** Opening SOURCE DATA block **

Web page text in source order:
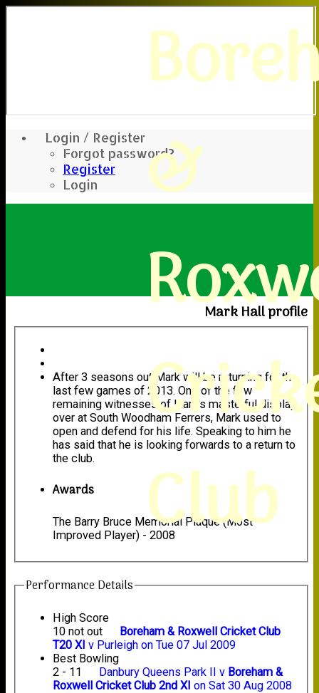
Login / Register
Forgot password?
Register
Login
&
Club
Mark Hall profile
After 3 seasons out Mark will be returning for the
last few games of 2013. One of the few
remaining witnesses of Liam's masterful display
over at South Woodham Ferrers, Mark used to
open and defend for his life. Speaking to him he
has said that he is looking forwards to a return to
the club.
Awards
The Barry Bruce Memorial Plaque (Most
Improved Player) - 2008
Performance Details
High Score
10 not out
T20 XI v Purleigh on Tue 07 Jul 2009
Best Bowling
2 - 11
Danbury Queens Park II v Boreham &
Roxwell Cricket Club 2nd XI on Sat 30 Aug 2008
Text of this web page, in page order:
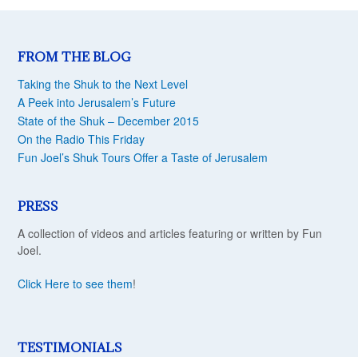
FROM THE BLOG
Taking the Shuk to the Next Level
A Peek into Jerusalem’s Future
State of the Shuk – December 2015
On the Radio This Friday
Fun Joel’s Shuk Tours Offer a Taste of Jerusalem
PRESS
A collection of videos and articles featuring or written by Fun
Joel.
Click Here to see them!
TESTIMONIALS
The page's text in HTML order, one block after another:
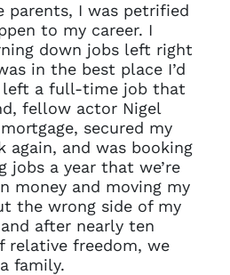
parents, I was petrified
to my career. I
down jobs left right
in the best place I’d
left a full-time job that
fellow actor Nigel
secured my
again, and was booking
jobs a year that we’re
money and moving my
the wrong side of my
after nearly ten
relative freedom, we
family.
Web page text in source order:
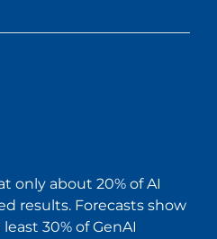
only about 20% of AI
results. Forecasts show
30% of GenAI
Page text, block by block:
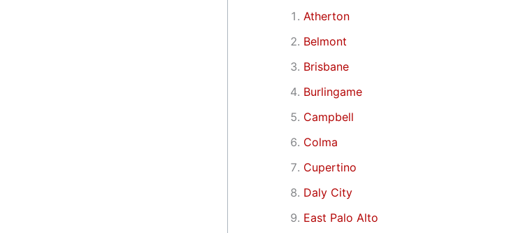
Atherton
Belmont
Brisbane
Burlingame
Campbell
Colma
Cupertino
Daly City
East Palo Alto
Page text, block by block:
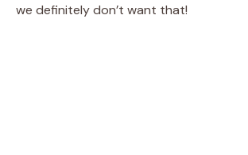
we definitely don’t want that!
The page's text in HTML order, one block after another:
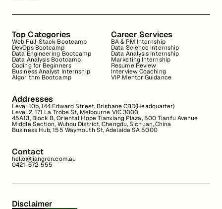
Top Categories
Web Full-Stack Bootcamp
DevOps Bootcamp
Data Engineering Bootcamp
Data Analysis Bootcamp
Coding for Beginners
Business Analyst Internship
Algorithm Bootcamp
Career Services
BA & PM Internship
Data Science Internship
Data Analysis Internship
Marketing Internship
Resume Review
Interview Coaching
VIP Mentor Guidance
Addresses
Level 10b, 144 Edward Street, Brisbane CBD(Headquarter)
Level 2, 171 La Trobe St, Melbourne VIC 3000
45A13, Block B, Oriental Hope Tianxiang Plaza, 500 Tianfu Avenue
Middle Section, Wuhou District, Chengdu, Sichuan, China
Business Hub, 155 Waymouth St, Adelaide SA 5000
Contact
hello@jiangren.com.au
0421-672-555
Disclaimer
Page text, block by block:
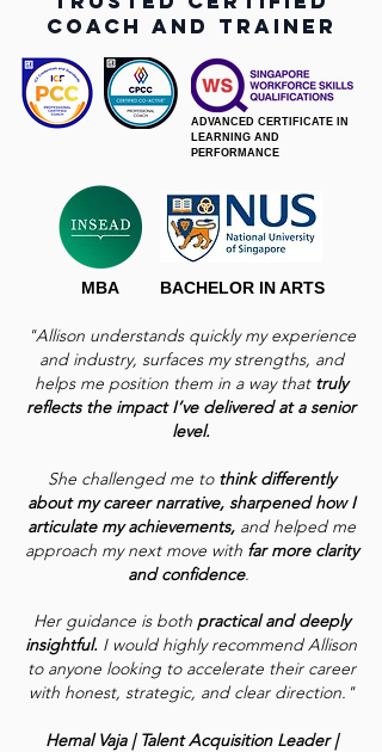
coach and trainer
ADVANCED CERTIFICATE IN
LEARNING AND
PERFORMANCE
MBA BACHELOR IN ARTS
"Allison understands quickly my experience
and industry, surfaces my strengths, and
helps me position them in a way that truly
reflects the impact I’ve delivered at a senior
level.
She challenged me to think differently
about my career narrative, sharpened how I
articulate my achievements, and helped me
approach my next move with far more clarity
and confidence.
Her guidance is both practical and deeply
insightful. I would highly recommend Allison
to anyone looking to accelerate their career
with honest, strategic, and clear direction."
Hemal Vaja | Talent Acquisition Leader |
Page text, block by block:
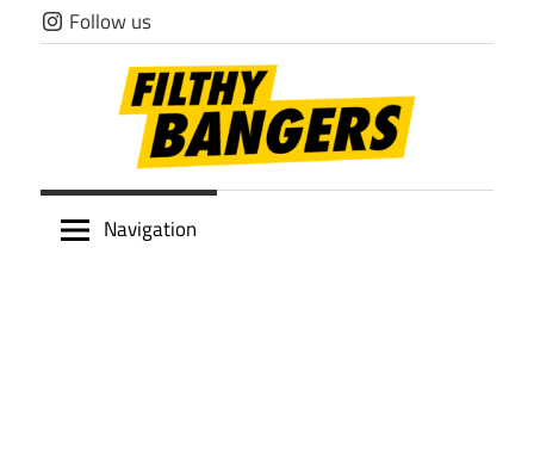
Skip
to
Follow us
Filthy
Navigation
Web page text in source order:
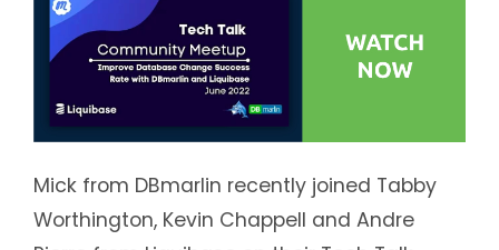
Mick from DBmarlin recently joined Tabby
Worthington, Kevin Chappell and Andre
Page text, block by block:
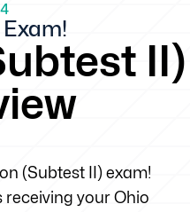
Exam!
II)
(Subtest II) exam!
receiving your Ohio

** Closing SOURCE DATA block **
** Opening SOURCE DATA block **

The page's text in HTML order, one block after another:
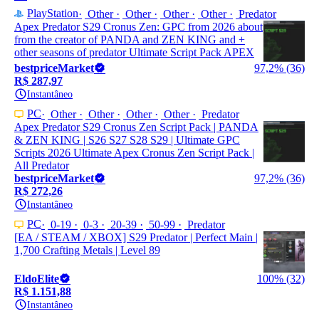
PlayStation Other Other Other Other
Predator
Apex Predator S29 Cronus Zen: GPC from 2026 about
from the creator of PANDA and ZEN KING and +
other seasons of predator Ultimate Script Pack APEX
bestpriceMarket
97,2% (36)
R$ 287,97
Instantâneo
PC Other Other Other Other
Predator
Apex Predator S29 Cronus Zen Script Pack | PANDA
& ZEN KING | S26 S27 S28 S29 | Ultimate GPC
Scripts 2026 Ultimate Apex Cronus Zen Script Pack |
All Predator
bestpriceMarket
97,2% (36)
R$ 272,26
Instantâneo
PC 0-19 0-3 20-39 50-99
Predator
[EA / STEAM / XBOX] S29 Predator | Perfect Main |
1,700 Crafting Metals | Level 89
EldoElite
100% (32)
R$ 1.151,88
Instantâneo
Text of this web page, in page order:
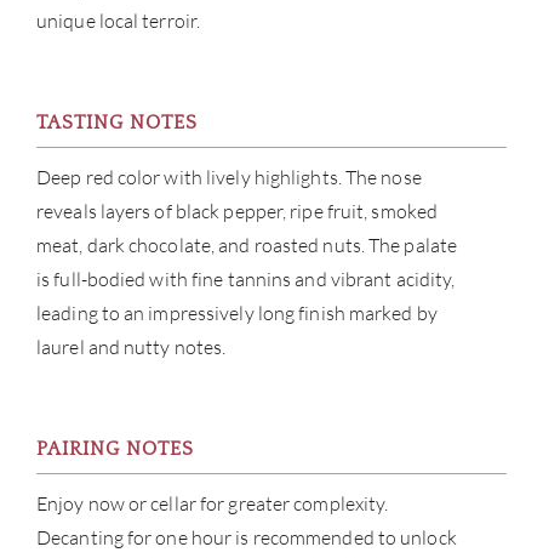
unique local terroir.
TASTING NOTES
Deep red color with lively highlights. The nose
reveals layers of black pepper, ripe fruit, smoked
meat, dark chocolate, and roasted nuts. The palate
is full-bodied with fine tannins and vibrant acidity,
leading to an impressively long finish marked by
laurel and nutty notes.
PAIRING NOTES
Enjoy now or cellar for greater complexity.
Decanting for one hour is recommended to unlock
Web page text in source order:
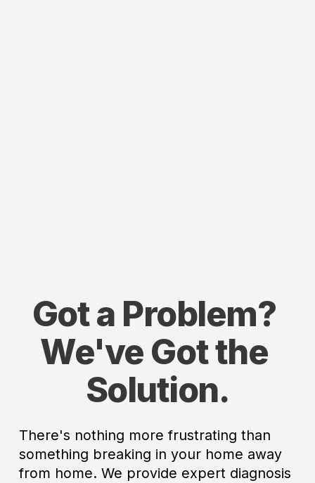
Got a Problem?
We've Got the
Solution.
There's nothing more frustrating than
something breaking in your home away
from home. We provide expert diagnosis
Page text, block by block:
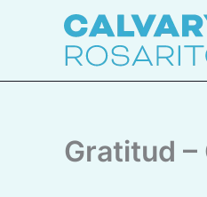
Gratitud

** Closing SOURCE DATA block **

> _TASK OBJECTIVE_: Each line that holds the string "with" is to be copied from the entries above.

> _FINISHED EXERCISE_:
approach my next move with far more clarity
with honest, strategic, and clear direction."
Deep red color with lively highlights. The nose
is full-bodied with fine tannins and vibrant acidity,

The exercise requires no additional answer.